Key practices – the five pillars of action
Importance of the Qur’an and the Sunnah
The role of scholars and sharia supervisory boards in Islamic finance
To understand Islamic finance it is important also to understand a little about the Islamic faith. Practitioners who have a base level of understanding of the faith will not only comprehend the various principles underpinning sharia-compliant financial transactions better, but will be tuned into the mindset of a faith-based buyer of a sharia-compliant financial product. Indeed, all too often, those involved in the Islamic finance industry have shown a lack of understanding of the considerations important to those looking at sharia-compliant products from a faith perspective, and as a result certain products and services have not achieved their potential.

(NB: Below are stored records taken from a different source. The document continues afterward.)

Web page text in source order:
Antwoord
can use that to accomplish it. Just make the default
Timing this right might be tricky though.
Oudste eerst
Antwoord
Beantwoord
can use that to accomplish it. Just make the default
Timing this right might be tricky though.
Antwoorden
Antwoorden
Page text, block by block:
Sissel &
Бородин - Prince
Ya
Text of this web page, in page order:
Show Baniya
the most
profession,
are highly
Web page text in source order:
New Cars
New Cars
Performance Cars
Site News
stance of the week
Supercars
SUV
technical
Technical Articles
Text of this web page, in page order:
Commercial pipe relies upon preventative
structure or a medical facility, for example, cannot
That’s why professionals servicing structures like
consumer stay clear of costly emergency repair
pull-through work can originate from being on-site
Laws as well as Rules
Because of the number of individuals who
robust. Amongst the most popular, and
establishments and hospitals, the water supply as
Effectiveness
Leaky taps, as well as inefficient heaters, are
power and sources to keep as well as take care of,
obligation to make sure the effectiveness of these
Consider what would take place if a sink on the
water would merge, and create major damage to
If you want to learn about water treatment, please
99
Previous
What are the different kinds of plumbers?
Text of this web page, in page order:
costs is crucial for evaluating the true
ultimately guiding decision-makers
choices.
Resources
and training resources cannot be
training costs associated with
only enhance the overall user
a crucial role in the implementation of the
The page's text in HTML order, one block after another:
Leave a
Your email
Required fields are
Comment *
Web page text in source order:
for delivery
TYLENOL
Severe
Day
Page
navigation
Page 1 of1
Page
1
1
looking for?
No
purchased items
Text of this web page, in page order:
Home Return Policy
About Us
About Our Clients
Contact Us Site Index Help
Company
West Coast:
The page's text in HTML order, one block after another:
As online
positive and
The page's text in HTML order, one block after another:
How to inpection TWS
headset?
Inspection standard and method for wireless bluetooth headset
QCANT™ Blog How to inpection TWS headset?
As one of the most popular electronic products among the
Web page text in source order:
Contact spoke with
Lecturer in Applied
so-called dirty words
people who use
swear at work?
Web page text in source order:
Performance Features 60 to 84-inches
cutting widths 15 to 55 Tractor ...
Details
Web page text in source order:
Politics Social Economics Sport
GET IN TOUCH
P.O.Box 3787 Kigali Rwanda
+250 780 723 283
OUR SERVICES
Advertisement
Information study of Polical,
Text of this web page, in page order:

Islam is a monotheistic faith and at its very heart is the belief that there is One God who has no partner, associate or offspring; that this God created everything, including mankind – the first human being Adam. Furthermore, God sent Prophets to mankind through the ages to remind them and teach them that God was their Creator, and that they were charged with the responsibility to do good, uphold justice and to reject and fight against all wrong and evil. In addition to the Prophets, Muslims believe God sent scriptures through the ages as a means of advising and instructing mankind on how to live their lives. These scriptures include the Torah, the Bible and the Qur’an. Muslims believe that after death every person will be held accountable for what they did in their lives; that one day this world will come to an end and every person will be resurrected, and there will be a Day of Judgement. At this time, God will judge the deeds of each person and those who are successful will be admitted to Heaven for ever – a place full of joy and bliss – and those who are not successful will be admitted to Hell – a place of torment and punishment.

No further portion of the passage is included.